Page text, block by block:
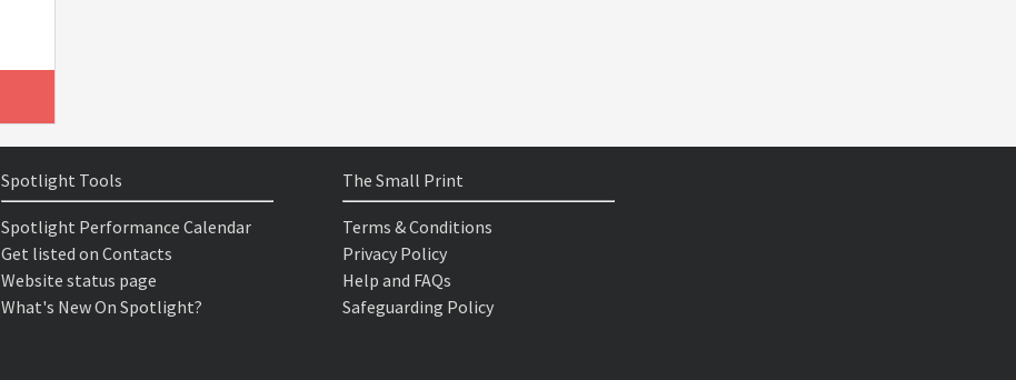
Spotlight Tools
Spotlight Performance Calendar
Get listed on Contacts
Website status page
What's New On Spotlight?
The Small Print
Terms & Conditions
Privacy Policy
Help and FAQs
Safeguarding Policy
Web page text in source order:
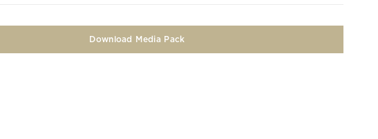
Download Media Pack
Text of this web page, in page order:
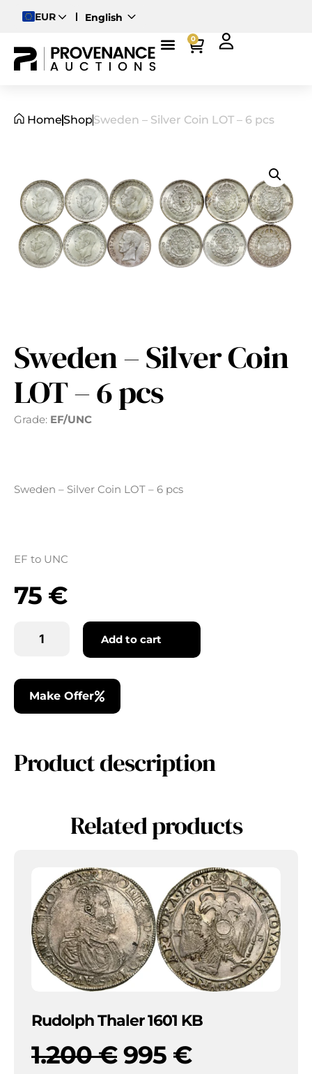
EUR
English
Magyar
0
HomeShopSweden – Silver Coin LOT – 6 pcs
Sweden – Silver Coin
LOT – 6 pcs
Grade: EF/UNC
Sweden – Silver Coin LOT – 6 pcs
EF to UNC
75 €
Add to cart
Make Offer
Product description
Related products
Rudolph Thaler 1601 KB
1.200€ 995 €
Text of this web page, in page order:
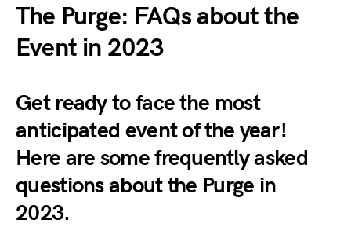
The Purge: FAQs about the
Event in 2023
Get ready to face the most
anticipated event of the year!
Here are some frequently asked
questions about the Purge in
2023.
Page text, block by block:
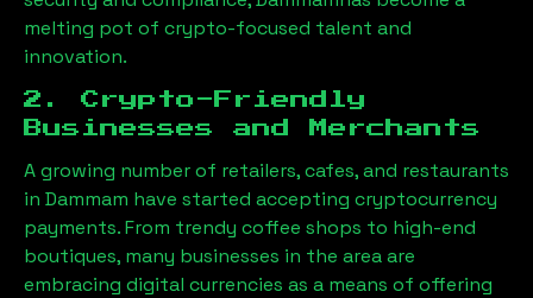
melting pot of crypto-focused talent and
innovation.
2. Crypto-Friendly
Businesses and Merchants
A growing number of retailers, cafes, and restaurants
in Dammam have started accepting cryptocurrency
payments. From trendy coffee shops to high-end
boutiques, many businesses in the area are
embracing digital currencies as a means of offering
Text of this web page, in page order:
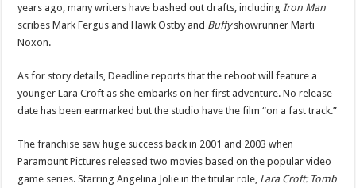
years ago, many writers have bashed out drafts, including Iron Man
scribes Mark Fergus and Hawk Ostby and Buffyshowrunner Marti
Noxon.
As for story details,Deadline reports that the reboot will feature a
younger Lara Croft as she embarks on her first adventure. No release
date has been earmarked but the studio have the film “on a fast track.”
The franchise saw huge success back in 2001 and 2003 when
Paramount Pictures released two movies based on the popular video
game series. Starring Angelina Jolie in the titular role, Lara Croft: Tomb
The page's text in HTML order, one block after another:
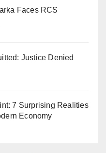
Faces RCS
Justice Denied
7 Surprising Realities
Economy

***

Write every record out again exactly, omitting the pictures they hold.

■ **OUTPUT OF THE EXERCISE**
Page text, block by block:
Spotlight Tools
Spotlight Performance Calendar
Get listed on Contacts
Website status page
What's New On Spotlight?
The Small Print
Terms & Conditions
Privacy Policy
Help and FAQs
Safeguarding Policy
Web page text in source order:
Download Media Pack
Text of this web page, in page order:
EUR
English
Magyar
0
HomeShopSweden – Silver Coin LOT – 6 pcs
Sweden – Silver Coin
LOT – 6 pcs
Grade: EF/UNC
Sweden – Silver Coin LOT – 6 pcs
EF to UNC
75 €
Add to cart
Make Offer
Product description
Related products
Rudolph Thaler 1601 KB
1.200€ 995 €
Text of this web page, in page order:
The Purge: FAQs about the
Event in 2023
Get ready to face the most
anticipated event of the year!
Here are some frequently asked
questions about the Purge in
2023.
Page text, block by block:
melting pot of crypto-focused talent and
innovation.
2. Crypto-Friendly
Businesses and Merchants
A growing number of retailers, cafes, and restaurants
in Dammam have started accepting cryptocurrency
payments. From trendy coffee shops to high-end
boutiques, many businesses in the area are
embracing digital currencies as a means of offering
Text of this web page, in page order:
years ago, many writers have bashed out drafts, including Iron Man
scribes Mark Fergus and Hawk Ostby and Buffyshowrunner Marti
Noxon.
As for story details,Deadline reports that the reboot will feature a
younger Lara Croft as she embarks on her first adventure. No release
date has been earmarked but the studio have the film “on a fast track.”
The franchise saw huge success back in 2001 and 2003 when
Paramount Pictures released two movies based on the popular video
game series. Starring Angelina Jolie in the titular role, Lara Croft: Tomb
The page's text in HTML order, one block after another:
Faces RCS
Justice Denied
7 Surprising Realities
Economy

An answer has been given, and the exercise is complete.